A desilusão com o valor angariado foi demonstrada por Mark Lowcock, subsecretário-geral da ONU e coordenador de ajuda de emergência das Nações Unidas, no final da conferência, ao afirmar: “Não podemos estar satisfeitos com o que conseguimos hoje.”

No Twitter, referiu que o valor angariado corresponde a cerca de metade do que foi conseguido no ano passado, deixando um apelo para que o dinheiro seja enviado o mais rapidamente. “Isso significará a diferença entre a vida e a morte”, reiterou.

Durante a conferência, Lowcock descreveu a situação no Iémen como uma “tragédia macabra”. A situação no terreno “está pior hoje do que em qualquer momento da história recente”, afirmou. “O mundo está preparado para ver o Iémen cair do penhasco?”, questionou.

Branqueamento da guerra

Desde o início da guerra no país, há cinco anos, os iemenitas têm sofrido tragédia atrás de tragédia  – bombardeamentos aéreos a hospitais, autocarros escolares e casamentos levados a cabo pela coligação liderada pela Arábia Saudita, um surto de cólera, colapso do sistema de saúde e, nas últimas semanas, o alastrar da pandemia de covid-19.

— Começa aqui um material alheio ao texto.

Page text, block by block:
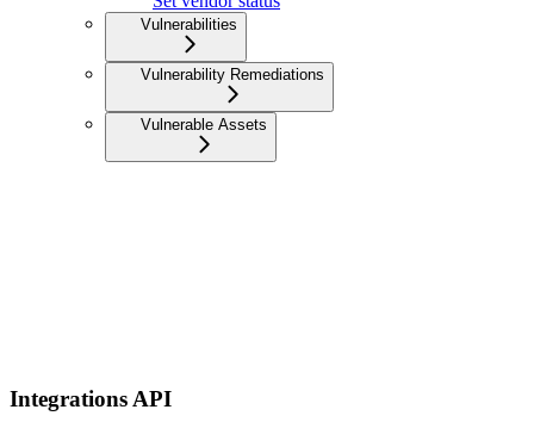
Vulnerabilities
Vulnerability Remediations
Vulnerable Assets
Integrations API
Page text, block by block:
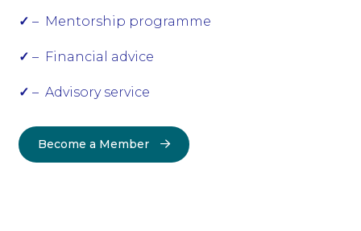
✓ – Mentorship programme
✓ – Financial advice
✓ – Advisory service
Become a Member
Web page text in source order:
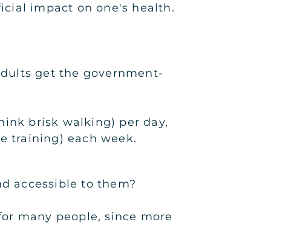
impact on one's health.
get the government-
brisk walking) per day,
training) each week.
accessible to them?
many people, since more
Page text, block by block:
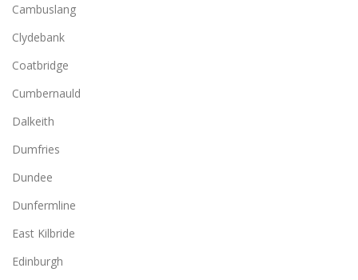
Cambuslang
Clydebank
Coatbridge
Cumbernauld
Dalkeith
Dumfries
Dundee
Dunfermline
East Kilbride
Edinburgh
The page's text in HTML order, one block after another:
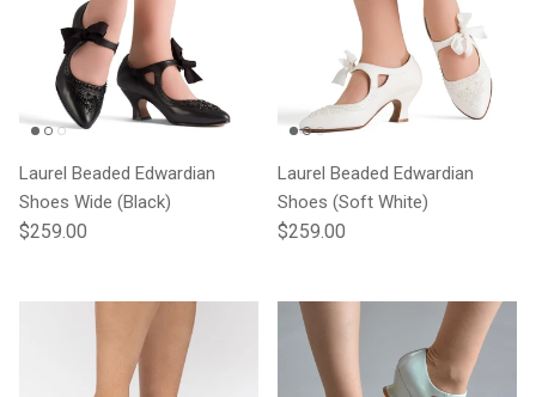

A Arábia Saudita chegou a anunciar um cessar-fogo unilateral no Iémen, no início de Abril. No entanto, as bombas continuaram a cair. As organizações de ajuda humanitária apelam ao fim imediato da guerra e deixam especiais críticas a Riad. Os sauditas são o principal doador, mas, ao mesmo tempo, um dos lados envolvidos no conflito. Os 500 milhões de dólares doados na terça-feira às Nações Unidas servirão de pouco, se o reino saudita continuar a bombardear civis e a impedir que a ajuda humanitária chegue aos bastiões controlados pelos rebeldes houthis.

“A Arábia Saudita continua a tentar branquear o papel da coligação de que faz parte na catástrofe no Iémen. Co-organizar um evento de angariação de fundos não engana ninguém”, afirmou Afrah Nasser, responsável pela investigação do Iémen na Human Rights Watch, citada pelo New York Times.